Problem to work on
Only a number is required: how many lines of the material contain the word "ramen"?
========================================
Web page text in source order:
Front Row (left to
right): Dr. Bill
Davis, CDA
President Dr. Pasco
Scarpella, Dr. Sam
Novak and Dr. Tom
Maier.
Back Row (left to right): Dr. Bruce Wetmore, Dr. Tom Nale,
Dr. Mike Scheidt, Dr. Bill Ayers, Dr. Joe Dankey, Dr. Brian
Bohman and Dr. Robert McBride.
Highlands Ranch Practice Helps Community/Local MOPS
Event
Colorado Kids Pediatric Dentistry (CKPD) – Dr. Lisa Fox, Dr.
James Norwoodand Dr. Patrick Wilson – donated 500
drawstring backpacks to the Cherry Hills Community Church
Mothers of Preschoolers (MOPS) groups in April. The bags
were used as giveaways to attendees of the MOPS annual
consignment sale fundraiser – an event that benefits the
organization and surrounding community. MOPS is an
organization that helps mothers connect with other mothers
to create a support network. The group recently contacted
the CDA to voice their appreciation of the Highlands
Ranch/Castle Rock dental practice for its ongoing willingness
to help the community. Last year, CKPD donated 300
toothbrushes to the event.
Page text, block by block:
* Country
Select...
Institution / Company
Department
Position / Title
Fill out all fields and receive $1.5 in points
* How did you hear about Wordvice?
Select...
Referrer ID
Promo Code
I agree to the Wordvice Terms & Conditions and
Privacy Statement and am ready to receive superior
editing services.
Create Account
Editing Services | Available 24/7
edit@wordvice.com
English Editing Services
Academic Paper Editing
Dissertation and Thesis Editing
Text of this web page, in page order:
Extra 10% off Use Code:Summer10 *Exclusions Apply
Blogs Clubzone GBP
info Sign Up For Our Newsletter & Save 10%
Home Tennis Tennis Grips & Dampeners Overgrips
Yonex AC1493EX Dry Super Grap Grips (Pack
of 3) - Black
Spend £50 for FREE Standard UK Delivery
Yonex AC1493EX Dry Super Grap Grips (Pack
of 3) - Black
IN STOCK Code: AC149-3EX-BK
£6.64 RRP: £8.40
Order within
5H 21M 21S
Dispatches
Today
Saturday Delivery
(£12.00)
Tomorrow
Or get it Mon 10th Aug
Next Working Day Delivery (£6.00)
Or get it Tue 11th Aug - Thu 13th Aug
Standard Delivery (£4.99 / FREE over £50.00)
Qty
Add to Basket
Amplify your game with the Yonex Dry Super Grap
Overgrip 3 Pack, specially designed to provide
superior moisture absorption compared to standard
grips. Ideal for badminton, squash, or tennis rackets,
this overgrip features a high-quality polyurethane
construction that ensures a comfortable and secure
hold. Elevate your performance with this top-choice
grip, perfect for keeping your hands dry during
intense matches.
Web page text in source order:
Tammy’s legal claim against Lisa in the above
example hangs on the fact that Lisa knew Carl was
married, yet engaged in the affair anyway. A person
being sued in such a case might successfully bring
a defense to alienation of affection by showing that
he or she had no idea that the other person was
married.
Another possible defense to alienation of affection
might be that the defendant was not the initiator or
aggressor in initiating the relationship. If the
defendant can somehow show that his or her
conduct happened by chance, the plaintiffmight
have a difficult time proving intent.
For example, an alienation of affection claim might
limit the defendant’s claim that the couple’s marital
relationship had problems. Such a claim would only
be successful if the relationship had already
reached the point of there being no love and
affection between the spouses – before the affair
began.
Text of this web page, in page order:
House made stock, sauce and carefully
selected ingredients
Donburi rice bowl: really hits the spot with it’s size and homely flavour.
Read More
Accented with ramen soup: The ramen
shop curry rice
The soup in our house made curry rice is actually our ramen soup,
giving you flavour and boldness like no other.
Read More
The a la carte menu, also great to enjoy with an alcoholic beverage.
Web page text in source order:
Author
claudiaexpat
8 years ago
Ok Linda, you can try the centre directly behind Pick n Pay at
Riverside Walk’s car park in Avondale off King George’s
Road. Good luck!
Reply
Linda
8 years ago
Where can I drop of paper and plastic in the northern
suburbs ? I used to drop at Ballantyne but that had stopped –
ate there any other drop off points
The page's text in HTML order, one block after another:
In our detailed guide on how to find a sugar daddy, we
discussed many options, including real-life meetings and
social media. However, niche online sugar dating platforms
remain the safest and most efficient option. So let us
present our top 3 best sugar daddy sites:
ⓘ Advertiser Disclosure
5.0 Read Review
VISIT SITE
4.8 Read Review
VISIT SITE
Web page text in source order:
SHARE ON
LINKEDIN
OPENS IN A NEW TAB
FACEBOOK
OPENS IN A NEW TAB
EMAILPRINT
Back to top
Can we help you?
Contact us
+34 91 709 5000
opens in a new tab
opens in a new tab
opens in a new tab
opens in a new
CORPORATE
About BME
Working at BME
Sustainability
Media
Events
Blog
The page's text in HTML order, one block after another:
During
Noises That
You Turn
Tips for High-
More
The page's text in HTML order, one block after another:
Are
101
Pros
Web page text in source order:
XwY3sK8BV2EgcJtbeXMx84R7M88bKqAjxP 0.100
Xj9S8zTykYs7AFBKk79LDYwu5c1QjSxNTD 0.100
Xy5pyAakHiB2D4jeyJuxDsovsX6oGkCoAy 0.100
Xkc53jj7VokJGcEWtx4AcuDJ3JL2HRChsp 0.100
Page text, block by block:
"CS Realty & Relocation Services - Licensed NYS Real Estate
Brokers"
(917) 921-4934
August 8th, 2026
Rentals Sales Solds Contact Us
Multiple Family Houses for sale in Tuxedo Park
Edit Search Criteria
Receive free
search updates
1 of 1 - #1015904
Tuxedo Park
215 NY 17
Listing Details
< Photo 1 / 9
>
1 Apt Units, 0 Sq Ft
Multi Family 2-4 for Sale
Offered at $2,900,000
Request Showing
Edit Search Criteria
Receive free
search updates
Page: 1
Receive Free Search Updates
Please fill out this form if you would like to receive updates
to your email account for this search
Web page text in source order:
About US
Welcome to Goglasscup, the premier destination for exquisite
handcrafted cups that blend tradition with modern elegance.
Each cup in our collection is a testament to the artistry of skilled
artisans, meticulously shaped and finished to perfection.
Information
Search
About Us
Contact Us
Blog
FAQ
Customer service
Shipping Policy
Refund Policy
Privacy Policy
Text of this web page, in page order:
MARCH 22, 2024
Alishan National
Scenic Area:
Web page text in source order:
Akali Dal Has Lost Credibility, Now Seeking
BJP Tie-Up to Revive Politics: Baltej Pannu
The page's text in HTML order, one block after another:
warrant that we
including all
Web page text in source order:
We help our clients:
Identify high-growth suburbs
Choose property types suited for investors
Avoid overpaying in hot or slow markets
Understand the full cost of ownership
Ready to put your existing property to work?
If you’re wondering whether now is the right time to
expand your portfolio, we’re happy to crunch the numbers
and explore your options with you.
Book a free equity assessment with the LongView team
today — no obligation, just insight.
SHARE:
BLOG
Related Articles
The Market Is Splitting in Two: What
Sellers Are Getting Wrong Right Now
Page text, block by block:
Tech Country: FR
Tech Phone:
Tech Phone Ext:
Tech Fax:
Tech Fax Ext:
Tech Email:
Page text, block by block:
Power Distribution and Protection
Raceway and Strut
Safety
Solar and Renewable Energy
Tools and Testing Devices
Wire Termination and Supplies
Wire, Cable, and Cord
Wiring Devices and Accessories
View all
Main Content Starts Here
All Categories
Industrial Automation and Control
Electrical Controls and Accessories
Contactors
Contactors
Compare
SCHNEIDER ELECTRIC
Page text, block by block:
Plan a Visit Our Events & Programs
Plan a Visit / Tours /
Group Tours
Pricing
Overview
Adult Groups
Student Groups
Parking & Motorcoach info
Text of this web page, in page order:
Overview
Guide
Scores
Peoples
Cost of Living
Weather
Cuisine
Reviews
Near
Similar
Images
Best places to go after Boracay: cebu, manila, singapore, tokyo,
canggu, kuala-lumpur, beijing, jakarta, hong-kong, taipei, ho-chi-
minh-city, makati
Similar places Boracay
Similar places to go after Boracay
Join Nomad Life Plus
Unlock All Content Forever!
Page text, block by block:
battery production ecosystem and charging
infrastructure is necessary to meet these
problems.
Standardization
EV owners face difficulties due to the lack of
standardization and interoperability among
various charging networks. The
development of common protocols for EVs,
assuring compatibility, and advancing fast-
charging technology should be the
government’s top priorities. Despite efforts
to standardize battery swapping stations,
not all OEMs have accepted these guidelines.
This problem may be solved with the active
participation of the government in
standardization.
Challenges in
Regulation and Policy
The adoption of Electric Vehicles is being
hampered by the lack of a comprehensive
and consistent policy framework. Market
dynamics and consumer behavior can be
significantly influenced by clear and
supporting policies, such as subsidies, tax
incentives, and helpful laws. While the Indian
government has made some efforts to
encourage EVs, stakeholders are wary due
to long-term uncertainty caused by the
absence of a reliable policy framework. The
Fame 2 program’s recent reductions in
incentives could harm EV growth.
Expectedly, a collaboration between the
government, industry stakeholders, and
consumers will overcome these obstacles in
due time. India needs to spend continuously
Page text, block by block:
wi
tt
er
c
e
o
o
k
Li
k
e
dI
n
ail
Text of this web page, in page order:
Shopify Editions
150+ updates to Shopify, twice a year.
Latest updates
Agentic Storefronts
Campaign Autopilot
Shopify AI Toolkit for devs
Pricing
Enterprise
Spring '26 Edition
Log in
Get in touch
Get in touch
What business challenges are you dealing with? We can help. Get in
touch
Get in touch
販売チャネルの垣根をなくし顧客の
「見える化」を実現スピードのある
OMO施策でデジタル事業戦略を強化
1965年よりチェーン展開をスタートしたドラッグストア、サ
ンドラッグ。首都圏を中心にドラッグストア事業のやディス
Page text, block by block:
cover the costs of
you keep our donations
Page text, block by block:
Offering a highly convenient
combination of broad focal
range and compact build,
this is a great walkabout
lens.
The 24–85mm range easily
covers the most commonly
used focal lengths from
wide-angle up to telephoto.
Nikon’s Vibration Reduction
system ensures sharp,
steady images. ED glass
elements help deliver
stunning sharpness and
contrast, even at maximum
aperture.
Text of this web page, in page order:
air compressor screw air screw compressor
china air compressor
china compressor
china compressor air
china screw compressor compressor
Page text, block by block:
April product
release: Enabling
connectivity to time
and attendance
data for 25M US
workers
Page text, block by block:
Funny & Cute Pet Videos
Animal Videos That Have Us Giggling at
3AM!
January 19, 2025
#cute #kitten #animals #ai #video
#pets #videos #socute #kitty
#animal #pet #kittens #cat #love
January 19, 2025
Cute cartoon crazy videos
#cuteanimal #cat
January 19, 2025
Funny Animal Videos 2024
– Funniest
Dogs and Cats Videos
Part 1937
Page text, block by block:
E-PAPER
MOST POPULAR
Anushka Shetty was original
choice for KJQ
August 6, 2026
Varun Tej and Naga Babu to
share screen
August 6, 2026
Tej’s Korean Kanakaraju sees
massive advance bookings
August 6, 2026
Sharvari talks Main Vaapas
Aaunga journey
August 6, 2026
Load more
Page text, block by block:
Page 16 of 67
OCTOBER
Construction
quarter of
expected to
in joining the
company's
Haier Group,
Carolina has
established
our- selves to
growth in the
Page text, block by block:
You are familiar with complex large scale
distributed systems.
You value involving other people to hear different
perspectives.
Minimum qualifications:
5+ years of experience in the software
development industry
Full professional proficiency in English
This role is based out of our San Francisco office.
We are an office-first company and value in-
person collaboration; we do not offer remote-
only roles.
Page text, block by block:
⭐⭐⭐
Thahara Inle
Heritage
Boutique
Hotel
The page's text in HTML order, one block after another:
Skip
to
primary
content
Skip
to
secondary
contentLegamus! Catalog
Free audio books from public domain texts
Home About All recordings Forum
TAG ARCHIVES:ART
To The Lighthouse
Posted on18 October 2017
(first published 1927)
========================================
Output for this task
2